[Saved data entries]
__________

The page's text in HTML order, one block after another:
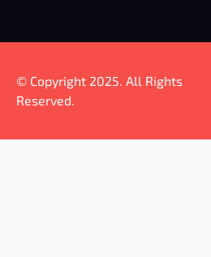
© Copyright 2025. All Rights
Reserved.
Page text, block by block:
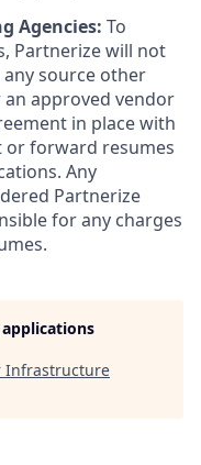
Agencies: To
Partnerize will not
source other
approved vendor
in place with
or forward resumes
Any
Partnerize
for any charges
Infrastructure

__________

How to complete this task
Restate the data above word for word. Do not include the images.

Answer below
The page's text in HTML order, one block after another:
© Copyright 2025. All Rights
Reserved.
Page text, block by block:
Agencies: To
Partnerize will not
source other
approved vendor
in place with
or forward resumes
Any
Partnerize
for any charges
Infrastructure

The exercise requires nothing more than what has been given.